*** Records for this exercise ***

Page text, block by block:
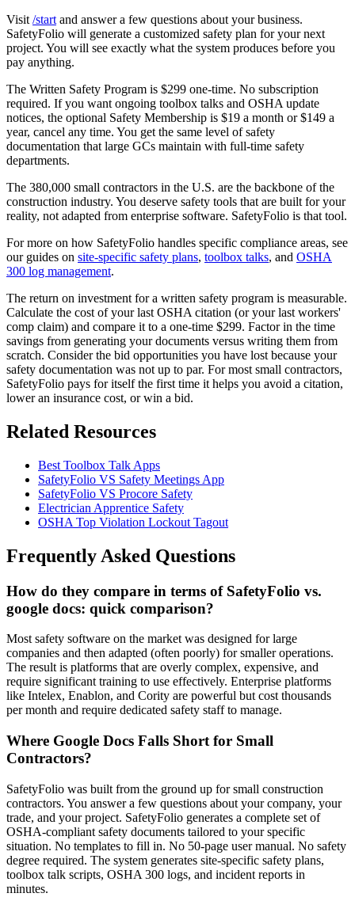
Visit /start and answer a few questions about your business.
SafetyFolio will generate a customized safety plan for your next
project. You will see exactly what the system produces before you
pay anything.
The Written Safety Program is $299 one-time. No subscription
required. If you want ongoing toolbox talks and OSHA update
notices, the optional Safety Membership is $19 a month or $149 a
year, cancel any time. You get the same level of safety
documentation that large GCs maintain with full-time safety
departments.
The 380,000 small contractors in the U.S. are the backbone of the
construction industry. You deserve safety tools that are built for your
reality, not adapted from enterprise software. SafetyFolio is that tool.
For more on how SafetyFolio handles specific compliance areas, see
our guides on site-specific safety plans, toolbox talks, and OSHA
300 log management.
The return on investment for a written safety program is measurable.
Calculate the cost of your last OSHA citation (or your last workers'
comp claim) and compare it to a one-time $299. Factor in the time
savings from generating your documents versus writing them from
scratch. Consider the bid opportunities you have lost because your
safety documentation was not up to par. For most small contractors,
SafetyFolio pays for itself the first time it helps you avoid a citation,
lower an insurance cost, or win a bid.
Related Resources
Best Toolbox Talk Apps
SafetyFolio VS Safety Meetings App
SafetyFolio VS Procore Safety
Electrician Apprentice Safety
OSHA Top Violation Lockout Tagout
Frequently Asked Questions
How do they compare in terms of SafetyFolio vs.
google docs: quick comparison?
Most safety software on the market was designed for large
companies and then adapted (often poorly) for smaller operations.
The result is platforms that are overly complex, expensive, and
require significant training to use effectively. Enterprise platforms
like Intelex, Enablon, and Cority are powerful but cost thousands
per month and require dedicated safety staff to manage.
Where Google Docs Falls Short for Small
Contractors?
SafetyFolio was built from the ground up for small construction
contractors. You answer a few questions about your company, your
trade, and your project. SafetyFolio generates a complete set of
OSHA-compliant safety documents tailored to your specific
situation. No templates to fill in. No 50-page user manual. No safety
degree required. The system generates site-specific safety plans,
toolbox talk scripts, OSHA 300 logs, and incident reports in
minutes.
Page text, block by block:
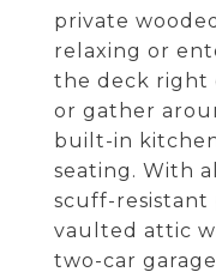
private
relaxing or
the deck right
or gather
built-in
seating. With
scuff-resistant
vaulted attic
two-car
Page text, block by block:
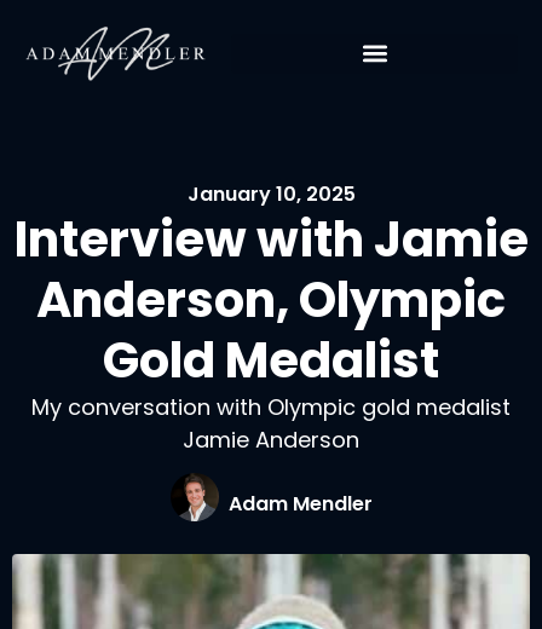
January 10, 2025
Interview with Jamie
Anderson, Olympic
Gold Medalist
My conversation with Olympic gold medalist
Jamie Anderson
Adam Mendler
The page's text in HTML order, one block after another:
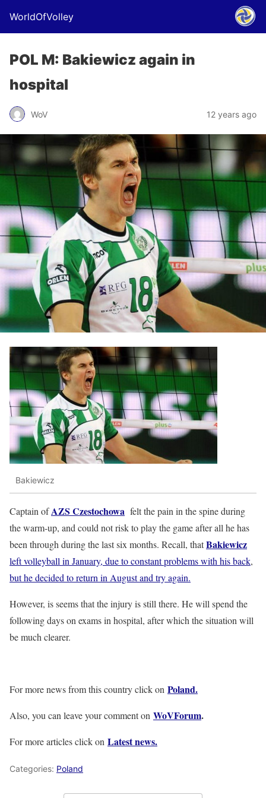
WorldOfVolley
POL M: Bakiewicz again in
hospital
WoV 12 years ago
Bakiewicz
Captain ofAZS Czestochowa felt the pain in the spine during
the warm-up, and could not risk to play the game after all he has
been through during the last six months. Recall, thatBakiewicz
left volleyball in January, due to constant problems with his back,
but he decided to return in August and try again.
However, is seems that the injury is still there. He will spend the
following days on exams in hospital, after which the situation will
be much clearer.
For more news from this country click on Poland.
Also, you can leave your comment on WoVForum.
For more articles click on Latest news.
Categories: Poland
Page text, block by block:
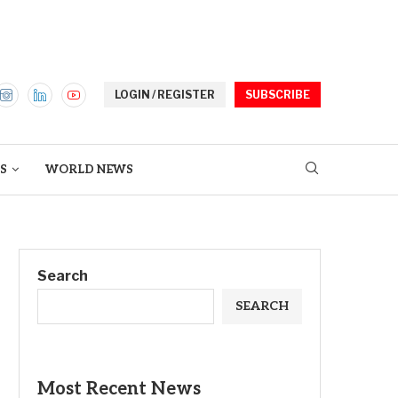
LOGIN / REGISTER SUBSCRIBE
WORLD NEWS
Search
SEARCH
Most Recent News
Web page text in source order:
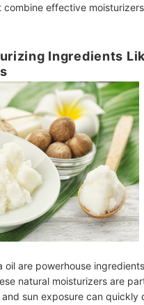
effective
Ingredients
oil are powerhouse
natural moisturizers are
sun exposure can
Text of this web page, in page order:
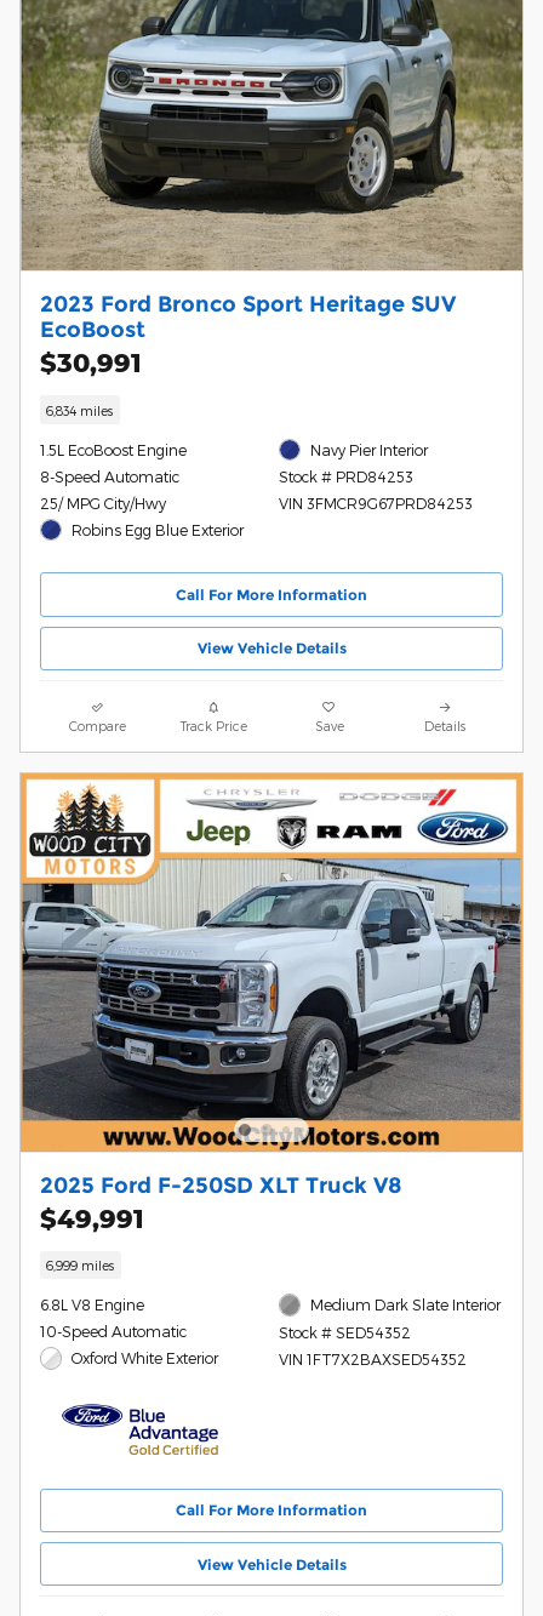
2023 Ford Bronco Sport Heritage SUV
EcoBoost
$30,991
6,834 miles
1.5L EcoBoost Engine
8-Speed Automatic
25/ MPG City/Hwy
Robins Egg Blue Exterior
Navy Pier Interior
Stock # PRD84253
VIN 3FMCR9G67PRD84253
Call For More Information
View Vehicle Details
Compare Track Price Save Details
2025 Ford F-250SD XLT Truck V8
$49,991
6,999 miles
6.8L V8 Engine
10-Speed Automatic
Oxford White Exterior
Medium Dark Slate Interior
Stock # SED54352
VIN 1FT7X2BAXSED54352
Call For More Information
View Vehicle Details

*** End of Records for this exercise ***
*** Records for this exercise ***

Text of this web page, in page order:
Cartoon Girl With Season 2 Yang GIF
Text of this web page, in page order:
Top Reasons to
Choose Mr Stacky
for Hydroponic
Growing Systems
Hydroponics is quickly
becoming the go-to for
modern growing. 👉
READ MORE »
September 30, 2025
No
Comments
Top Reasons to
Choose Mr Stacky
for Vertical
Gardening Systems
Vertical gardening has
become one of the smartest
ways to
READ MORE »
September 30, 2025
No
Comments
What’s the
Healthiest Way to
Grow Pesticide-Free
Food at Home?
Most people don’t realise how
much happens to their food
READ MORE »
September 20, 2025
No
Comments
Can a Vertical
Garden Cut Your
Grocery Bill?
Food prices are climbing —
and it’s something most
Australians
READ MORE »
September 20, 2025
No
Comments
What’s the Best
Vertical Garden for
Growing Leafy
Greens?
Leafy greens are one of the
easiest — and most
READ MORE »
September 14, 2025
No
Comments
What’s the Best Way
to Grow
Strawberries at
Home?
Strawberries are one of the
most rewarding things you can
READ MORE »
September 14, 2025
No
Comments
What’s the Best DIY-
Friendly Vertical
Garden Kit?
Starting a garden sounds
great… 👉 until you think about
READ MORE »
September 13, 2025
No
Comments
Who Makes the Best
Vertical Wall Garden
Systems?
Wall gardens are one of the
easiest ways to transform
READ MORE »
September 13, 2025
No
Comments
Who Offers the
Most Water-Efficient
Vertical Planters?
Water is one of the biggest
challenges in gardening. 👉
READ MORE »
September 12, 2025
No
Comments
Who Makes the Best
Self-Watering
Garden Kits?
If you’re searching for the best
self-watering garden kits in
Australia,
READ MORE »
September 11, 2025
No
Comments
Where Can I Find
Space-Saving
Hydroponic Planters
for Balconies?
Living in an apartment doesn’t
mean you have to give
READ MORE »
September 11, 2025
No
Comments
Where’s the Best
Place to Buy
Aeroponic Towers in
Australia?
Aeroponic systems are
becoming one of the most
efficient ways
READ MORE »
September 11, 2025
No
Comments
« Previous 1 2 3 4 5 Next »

*** End of Records for this exercise ***

The task:
The reply should consist solely of the lines above from the one that has "Grocery Bill?" through the one that has "most rewarding things you can", reproduced exactly.

Answer box:
Grocery Bill?
Food prices are climbing —
and it’s something most
Australians
READ MORE »
September 20, 2025
No
Comments
What’s the Best
Vertical Garden for
Growing Leafy
Greens?
Leafy greens are one of the
easiest — and most
READ MORE »
September 14, 2025
No
Comments
What’s the Best Way
to Grow
Strawberries at
Home?
Strawberries are one of the
most rewarding things you can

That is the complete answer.